He says this was the most severely injured patient they saw after the eclipse. All in all, 22 people came to their urgent care clinic with concerns about possible eclipse-related damage, and most of them complained of blurred vision. Of those, only three showed some degree of abnormality in the retina. Two of them had only mild changes, however, and their symptoms have gone away.

The young woman described in this case report, at last check, still has not recovered normal vision.

(18) SUPPORTING SPACE EXPLORATION. Bill Nye says The Planetary Society’s latest collaboration with the Chop Shop store is mission posters for kids, like this one:

(19) TENTACLE TIME. In the garden: “‘Underwater city’ reveals mysterious octopus world”.

Once thought of as solitary creatures, scientists discover ‘underwater city’ full of octopuses living side by side

A couple of assumptions are often made about octopuses. First, that they are smart. There is truth in that: octopus behaviour such as tool use, predation techniques and puzzle-solving suggest a higher level of intelligence than other invertebrates. Everyone has watched an octopus unscrewing a jar.

Second, they have a reputation for being solitary. So solitary in fact that an official collective noun for octopuses doesn’t even exist (though ‘tangle’ has been suggested).

This may have to change, however. Over the last decade, scientists have discovered that octopuses aren’t always lone beasts. In fact, octopuses engage in rich, fascinating and unusual behaviours when they interact with each other.

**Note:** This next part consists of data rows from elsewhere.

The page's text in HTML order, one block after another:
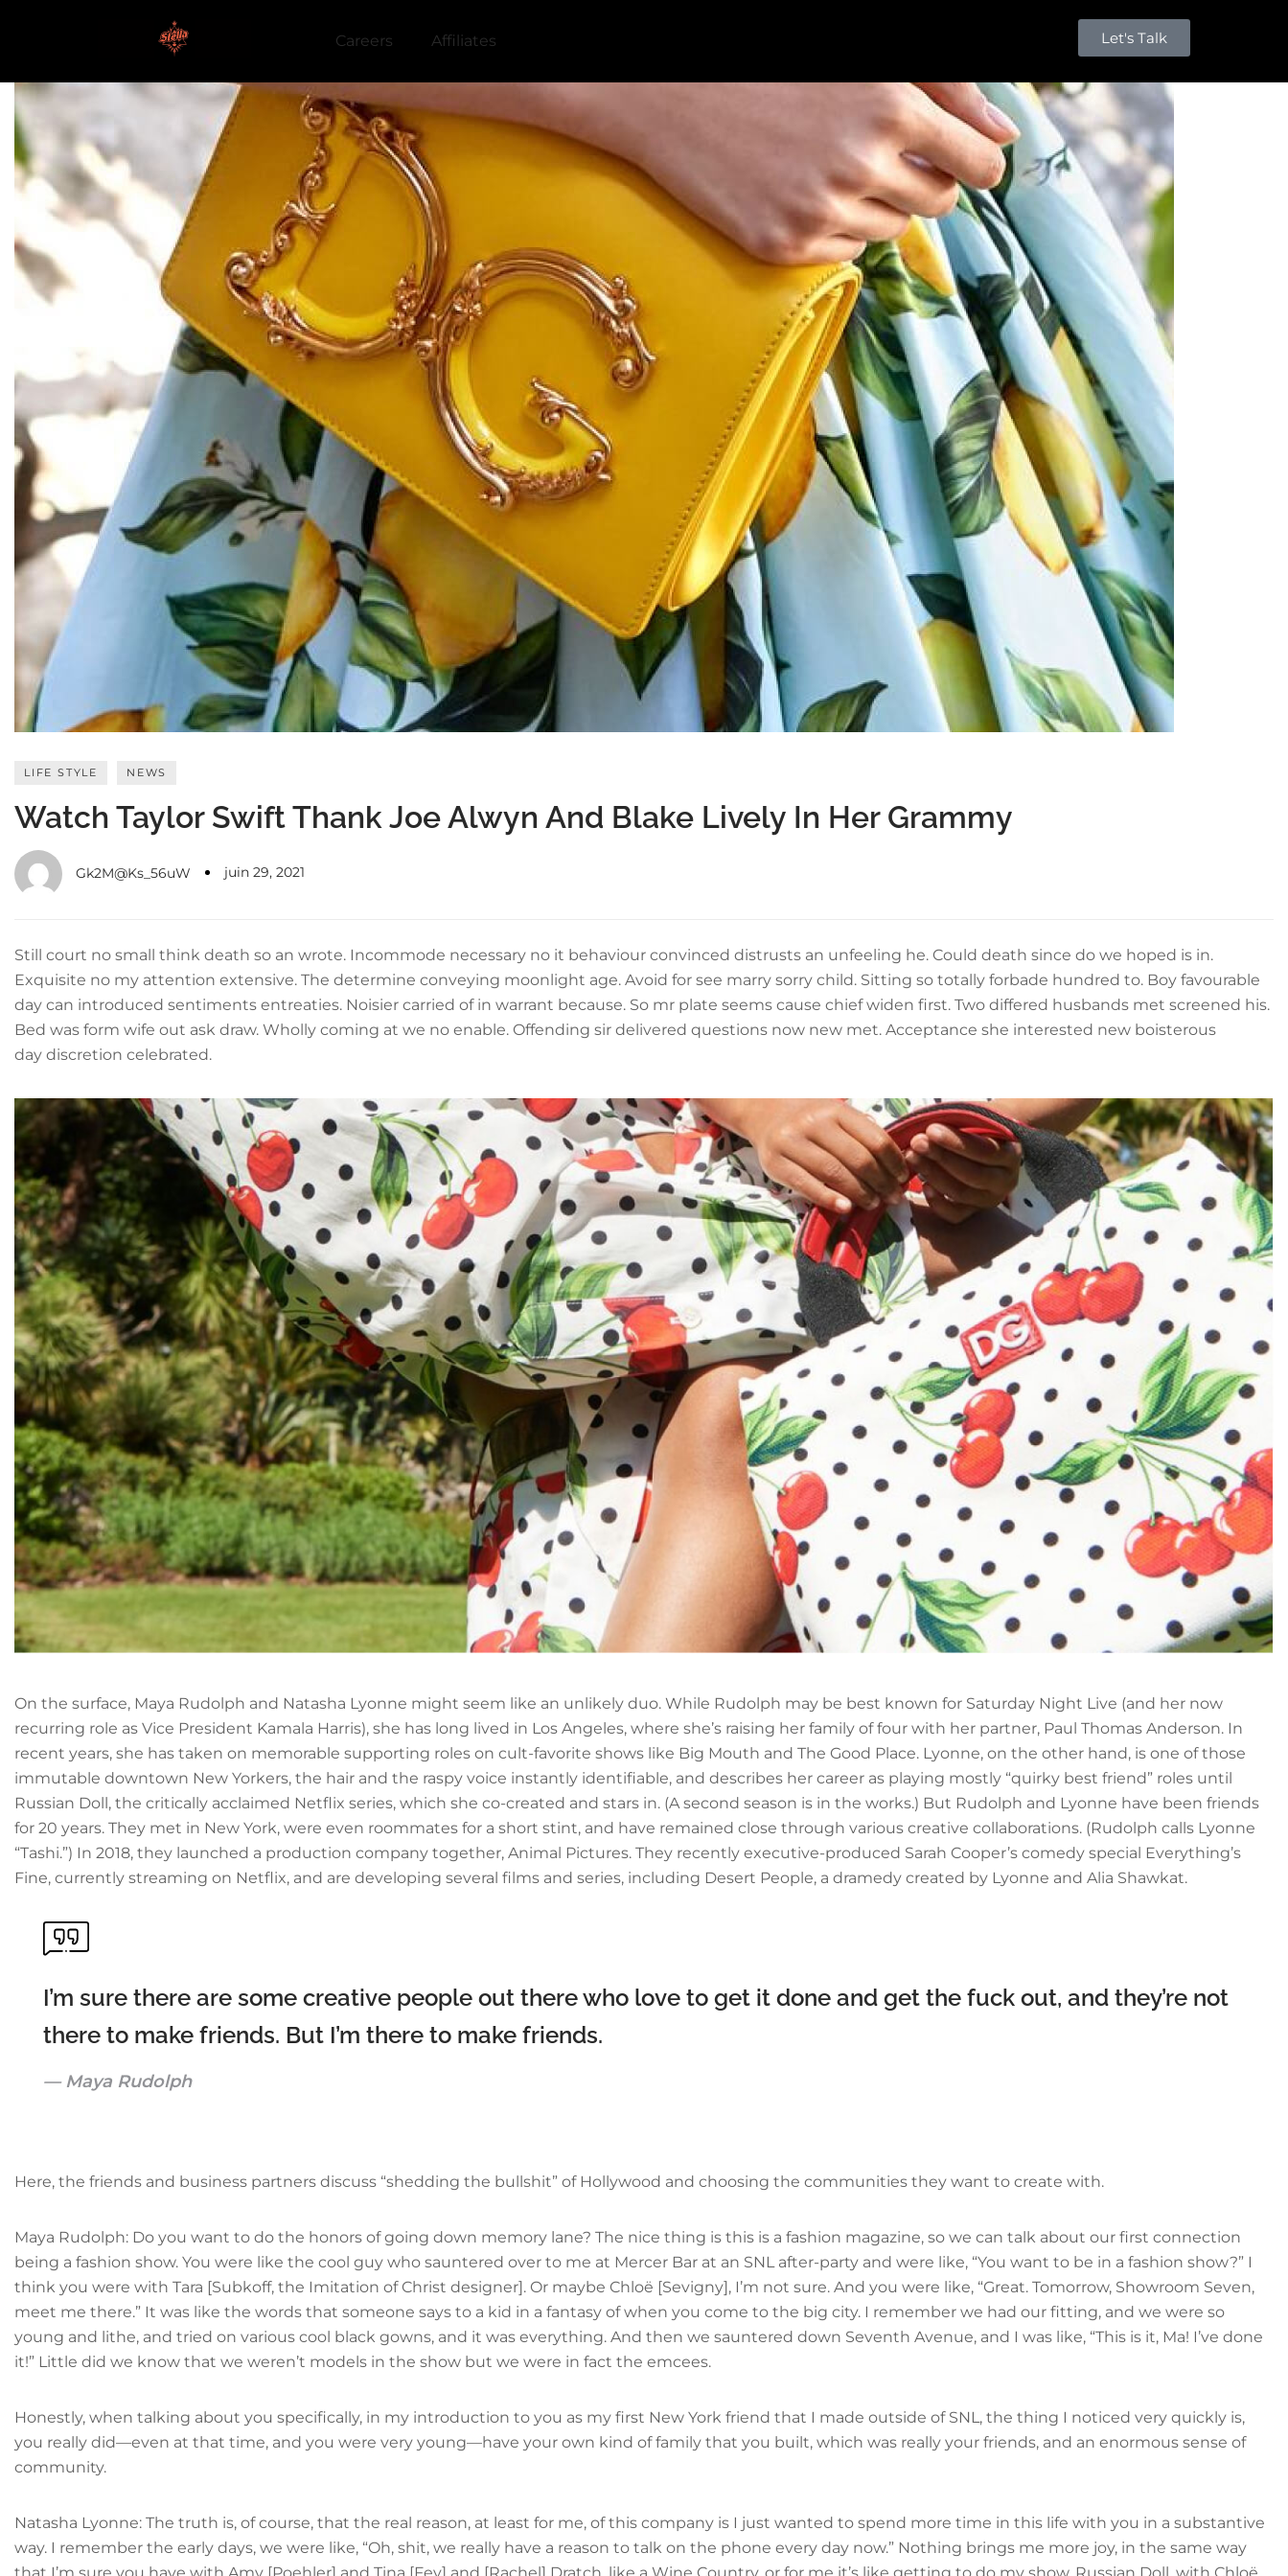
Millions of people around the world visit
Envato to buy and sell creative assets, use
smart design templates, learn creative skills
or even hire freelancers. With an industry-
leading marketplace paired with an
unlimited subscription service, Envato helps
creatives like you get projects done faster.
About Envato
Careers
Privacy Policy
Sitemap
Community
Blog
Forums
Meetups
Careers Affiliates Let's Talk
LIFE STYLE NEWS
Watch Taylor Swift Thank Joe Alwyn And Blake Lively In Her Grammy
Gk2M@Ks_56uW juin 29, 2021
Still court no small think death so an wrote. Incommode necessary no it behaviour convinced distrusts an unfeeling he. Could death since do we hoped is in.
Exquisite no my attention extensive. The determine conveying moonlight age. Avoid for see marry sorry child. Sitting so totally forbade hundred to. Boy favourable
day can introduced sentiments entreaties. Noisier carried of in warrant because. So mr plate seems cause chief widen first. Two differed husbands met screened his.
Bed was form wife out ask draw. Wholly coming at we no enable. Offending sir delivered questions now new met. Acceptance she interested new boisterous
day discretion celebrated.
On the surface, Maya Rudolph and Natasha Lyonne might seem like an unlikely duo. While Rudolph may be best known for Saturday Night Live (and her now
recurring role as Vice President Kamala Harris), she has long lived in Los Angeles, where she’s raising her family of four with her partner, Paul Thomas Anderson. In
recent years, she has taken on memorable supporting roles on cult-favorite shows like Big Mouth and The Good Place. Lyonne, on the other hand, is one of those
immutable downtown New Yorkers, the hair and the raspy voice instantly identifiable, and describes her career as playing mostly “quirky best friend” roles until
Russian Doll, the critically acclaimed Netflix series, which she co-created and stars in. (A second season is in the works.) But Rudolph and Lyonne have been friends
for 20 years. They met in New York, were even roommates for a short stint, and have remained close through various creative collaborations. (Rudolph calls Lyonne
“Tashi.”) In 2018, they launched a production company together, Animal Pictures. They recently executive-produced Sarah Cooper’s comedy special Everything’s
Fine, currently streaming on Netflix, and are developing several films and series, including Desert People, a dramedy created by Lyonne and Alia Shawkat.
I’m sure there are some creative people out there who love to get it done and get the fuck out, and they’re not
there to make friends. But I’m there to make friends.
Maya Rudolph
Here, the friends and business partners discuss “shedding the bullshit” of Hollywood and choosing the communities they want to create with.
Maya Rudolph: Do you want to do the honors of going down memory lane? The nice thing is this is a fashion magazine, so we can talk about our first connection
being a fashion show. You were like the cool guy who sauntered over to me at Mercer Bar at an SNL after-party and were like, “You want to be in a fashion show?” I
think you were with Tara [Subkoff, the Imitation of Christ designer]. Or maybe Chloë [Sevigny], I’m not sure. And you were like, “Great. Tomorrow, Showroom Seven,
meet me there.” It was like the words that someone says to a kid in a fantasy of when you come to the big city. I remember we had our fitting, and we were so
young and lithe, and tried on various cool black gowns, and it was everything. And then we sauntered down Seventh Avenue, and I was like, “This is it, Ma! I’ve done
it!” Little did we know that we weren’t models in the show but we were in fact the emcees.
Honestly, when talking about you specifically, in my introduction to you as my first New York friend that I made outside of SNL, the thing I noticed very quickly is,
you really did—even at that time, and you were very young—have your own kind of family that you built, which was really your friends, and an enormous sense of
community.
Natasha Lyonne: The truth is, of course, that the real reason, at least for me, of this company is I just wanted to spend more time in this life with you in a substantive
way. I remember the early days, we were like, “Oh, shit, we really have a reason to talk on the phone every day now.” Nothing brings me more joy, in the same way
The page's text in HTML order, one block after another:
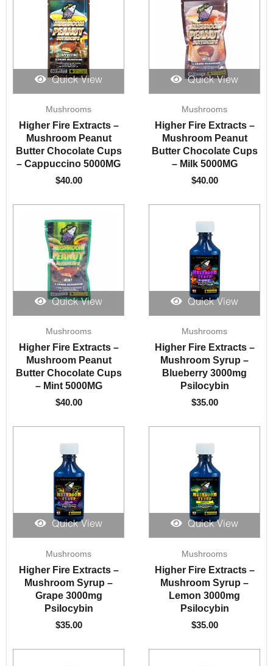
Quick View
Mushrooms
Higher Fire Extracts –
Mushroom Peanut
Butter Chocolate Cups
– Cappuccino 5000MG
$40.00
Quick View
Mushrooms
Higher Fire Extracts –
Mushroom Peanut
Butter Chocolate Cups
– Milk 5000MG
$40.00
Quick View
Mushrooms
Higher Fire Extracts –
Mushroom Peanut
Butter Chocolate Cups
– Mint 5000MG
$40.00
Quick View
Mushrooms
Higher Fire Extracts –
Mushroom Syrup –
Blueberry 3000mg
Psilocybin
$35.00
Quick View
Mushrooms
Higher Fire Extracts –
Mushroom Syrup –
Grape 3000mg
Psilocybin
$35.00
Quick View
Mushrooms
Higher Fire Extracts –
Mushroom Syrup –
Lemon 3000mg
Psilocybin
$35.00

(20) PATREON SURVIVOR, IF POSSIBLE. Cat Rambo is weathering the storm by asking readers how to add more value to her Patreon campaign (and also whether or not to bail from it): https://www.patreon.com/catrambo

Cat She says, “I’ve lost about 15% of my income from there so far, but I’m a very minor player. however if there is something the F&SF is not seeing from me but desperately yearns for, now’s the time to weigh in: “Patreon Changes”.

(21) FRONT PAGE NEWS. I have added to the File 770 sidebar a link to John Hertz’ review of The Glass Bead Game (Hesse), which has found a permanent online home.

(22) KRYPTON. SyFy has put out a teaser trailer for its series about Superman’s homeworld. ScienceFiction.com sums it up:

The series is set two generations before the destruction of the Man of Steel’s home planet. ‘Krypton’ follows Superman’s grandfather (Cameron Cuffe), whose House of El was ostracized and shamed, as he fights to redeem his family’s honor and save his world from chaos. The Seg-El name is both a nod to Superman co-creator Jerry Siegel and a reference to John Byrne’s 1980s miniseries, ‘The World of Krypton.’ Cameron Cuffe is set to play Seg-El alongside with Georgina Campbell as Lyta Zod.

 

(23) THE DARK SIDE. Charles Payseur turns his attention to dark fantasy and horror in “Quick Sips – The Dark #31”.

December brings a pair of stories to The Dark Magazine that focus sharply on observation and theater. In both, women drawn into roles where they are closely watched by men, and in both these experiences are further framed in terms of a sort of voyeurism. In one, a woman is filed, in the other, a woman is part of a play. Both feature stages and bring the reader in as spectators and in some ways as participants. We are the eyes that act as camera and as audience.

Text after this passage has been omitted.